On the other side, the Senate is now weighing a delay in the implementation of a major corporate tax cut to 2019 instead of 2018, according to The Washington Post. “The move would make it easier to comply with Senate rules that aim to limit any legislation’s impact on the debt.”
They’re also not looking to eliminate state and local tax deductions until 2019, which they argue “would keep tax reform from adding to the national debt,” says CBN News. “Senate rules require the plan not increase the federal deficit by more than $1.5 trillion over 10 years.”
Also, the Senate wants to keep the current seven tax brackets, as is. They’re also looking to double the child tax credit, which is more than the House plan currently offers.
Such issues set up a potential collision course with the White House, which wants signed legislation by year’s end.

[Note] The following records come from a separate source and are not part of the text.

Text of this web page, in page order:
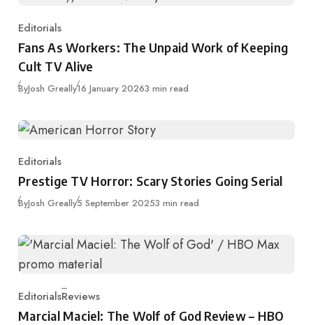
Category
Editorials
Fans As Workers: The Unpaid Work of Keeping
Cult TV Alive
ByJosh GreallyPublished
16 January 20263 min read
Category
Editorials
Prestige TV Horror: Scary Stories Going Serial
ByJosh GreallyPublished
5 September 20253 min read
Category
EditorialsReviews
Marcial Maciel: The Wolf of God Review – HBO
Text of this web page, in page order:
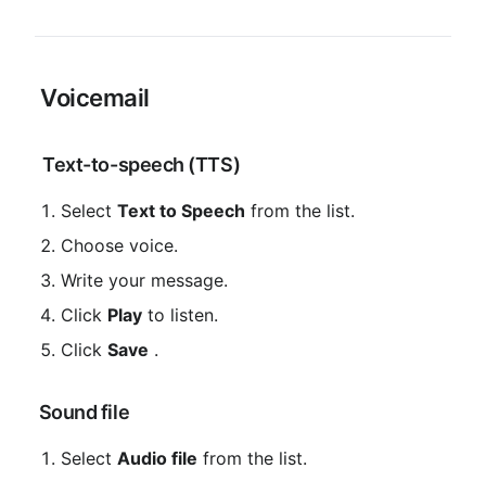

Remember, the House and Senate must pass identical tax bills before President Trump can sign the legislation into law.
Right now, everything is on the table, but major differences between the House and Senate could delay passage of tax reform until sometime in 2018.
President Trump may not be very happy with that.
We’ll keep you posted on what happens next.
In the meantime, also remember that one of the biggest beneficiaries of the proposed tax plan could be the Russell 2000 and small-cap stocks, especially with the possibility of a corporate tax reduction to 20%. At the moment, small cap companies see a tax rate of 32%, as compared to 26% for S&P 500 companies because they have less exposure to international tax havens.
However, should Congress be successful in reducing the corporate tax rate to 20%, small cap stocks could run much higher.